◆ Task requirements
Please write out the final portion of the records below exactly: the line containing "Come work with us!", every line after it, and nothing else.

◆ Record excerpts
=== Begin Enclosure ===

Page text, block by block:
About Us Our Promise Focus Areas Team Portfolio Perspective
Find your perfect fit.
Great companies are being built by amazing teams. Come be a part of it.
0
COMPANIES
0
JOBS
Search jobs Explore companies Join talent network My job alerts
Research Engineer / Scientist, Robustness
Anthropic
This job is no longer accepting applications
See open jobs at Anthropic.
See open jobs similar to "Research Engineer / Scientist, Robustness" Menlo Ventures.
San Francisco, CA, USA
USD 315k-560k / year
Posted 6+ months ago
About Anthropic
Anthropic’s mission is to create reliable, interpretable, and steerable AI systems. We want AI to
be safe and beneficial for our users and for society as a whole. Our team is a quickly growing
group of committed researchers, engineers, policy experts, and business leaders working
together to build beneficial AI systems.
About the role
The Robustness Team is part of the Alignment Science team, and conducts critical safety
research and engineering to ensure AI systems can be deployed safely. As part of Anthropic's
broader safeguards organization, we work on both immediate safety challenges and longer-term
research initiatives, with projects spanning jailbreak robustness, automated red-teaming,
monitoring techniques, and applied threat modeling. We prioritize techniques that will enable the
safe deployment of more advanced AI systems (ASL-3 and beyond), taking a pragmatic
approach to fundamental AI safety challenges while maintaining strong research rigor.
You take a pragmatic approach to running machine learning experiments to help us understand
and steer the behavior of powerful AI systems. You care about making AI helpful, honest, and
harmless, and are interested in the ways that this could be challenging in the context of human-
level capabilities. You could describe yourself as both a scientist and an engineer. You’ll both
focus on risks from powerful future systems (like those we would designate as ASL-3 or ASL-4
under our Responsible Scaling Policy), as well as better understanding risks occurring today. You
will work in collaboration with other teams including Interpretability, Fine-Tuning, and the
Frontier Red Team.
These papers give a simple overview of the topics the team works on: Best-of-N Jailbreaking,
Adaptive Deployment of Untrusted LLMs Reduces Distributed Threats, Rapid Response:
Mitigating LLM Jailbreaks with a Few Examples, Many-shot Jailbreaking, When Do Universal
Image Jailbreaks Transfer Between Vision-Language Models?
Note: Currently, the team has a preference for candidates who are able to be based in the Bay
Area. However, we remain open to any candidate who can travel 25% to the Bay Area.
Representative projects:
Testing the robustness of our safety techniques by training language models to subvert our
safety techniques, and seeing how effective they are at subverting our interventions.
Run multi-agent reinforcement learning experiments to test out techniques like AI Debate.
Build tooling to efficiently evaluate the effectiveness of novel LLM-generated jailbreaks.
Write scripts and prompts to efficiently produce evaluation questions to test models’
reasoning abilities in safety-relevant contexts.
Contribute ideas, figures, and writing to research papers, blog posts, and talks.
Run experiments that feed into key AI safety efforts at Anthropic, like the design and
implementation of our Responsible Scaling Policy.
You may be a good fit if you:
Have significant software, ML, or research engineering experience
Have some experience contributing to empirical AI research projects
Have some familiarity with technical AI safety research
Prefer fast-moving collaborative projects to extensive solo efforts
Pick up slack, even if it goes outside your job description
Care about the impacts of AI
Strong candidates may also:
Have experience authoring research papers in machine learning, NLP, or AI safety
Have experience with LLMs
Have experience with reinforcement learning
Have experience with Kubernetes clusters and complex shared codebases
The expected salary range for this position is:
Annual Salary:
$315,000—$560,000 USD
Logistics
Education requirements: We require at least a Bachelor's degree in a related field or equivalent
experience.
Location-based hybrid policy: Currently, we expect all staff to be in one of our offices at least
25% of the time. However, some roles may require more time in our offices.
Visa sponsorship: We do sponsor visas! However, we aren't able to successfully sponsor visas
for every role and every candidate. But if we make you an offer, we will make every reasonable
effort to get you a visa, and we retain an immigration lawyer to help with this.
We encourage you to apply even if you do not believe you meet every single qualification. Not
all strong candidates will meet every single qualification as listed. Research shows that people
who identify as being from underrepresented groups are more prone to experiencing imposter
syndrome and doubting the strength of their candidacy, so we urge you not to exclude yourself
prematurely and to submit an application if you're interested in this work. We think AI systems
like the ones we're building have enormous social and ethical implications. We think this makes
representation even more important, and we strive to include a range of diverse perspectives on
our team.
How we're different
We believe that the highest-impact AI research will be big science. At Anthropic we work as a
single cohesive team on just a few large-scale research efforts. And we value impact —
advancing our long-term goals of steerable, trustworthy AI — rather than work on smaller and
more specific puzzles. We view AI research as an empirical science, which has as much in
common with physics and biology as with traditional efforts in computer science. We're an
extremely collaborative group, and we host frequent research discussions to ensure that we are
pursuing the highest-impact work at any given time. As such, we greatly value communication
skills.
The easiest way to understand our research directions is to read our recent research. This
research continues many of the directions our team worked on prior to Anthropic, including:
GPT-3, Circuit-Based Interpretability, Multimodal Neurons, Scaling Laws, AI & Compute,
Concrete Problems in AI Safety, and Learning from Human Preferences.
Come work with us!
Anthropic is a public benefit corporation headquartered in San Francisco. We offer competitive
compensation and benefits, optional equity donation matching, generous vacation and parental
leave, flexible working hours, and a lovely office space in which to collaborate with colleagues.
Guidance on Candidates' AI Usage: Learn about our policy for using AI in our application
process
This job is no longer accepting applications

=== End Enclosure ===

◆ Result of this exercise
Come work with us!
Anthropic is a public benefit corporation headquartered in San Francisco. We offer competitive
compensation and benefits, optional equity donation matching, generous vacation and parental
leave, flexible working hours, and a lovely office space in which to collaborate with colleagues.
Guidance on Candidates' AI Usage: Learn about our policy for using AI in our application
process
This job is no longer accepting applications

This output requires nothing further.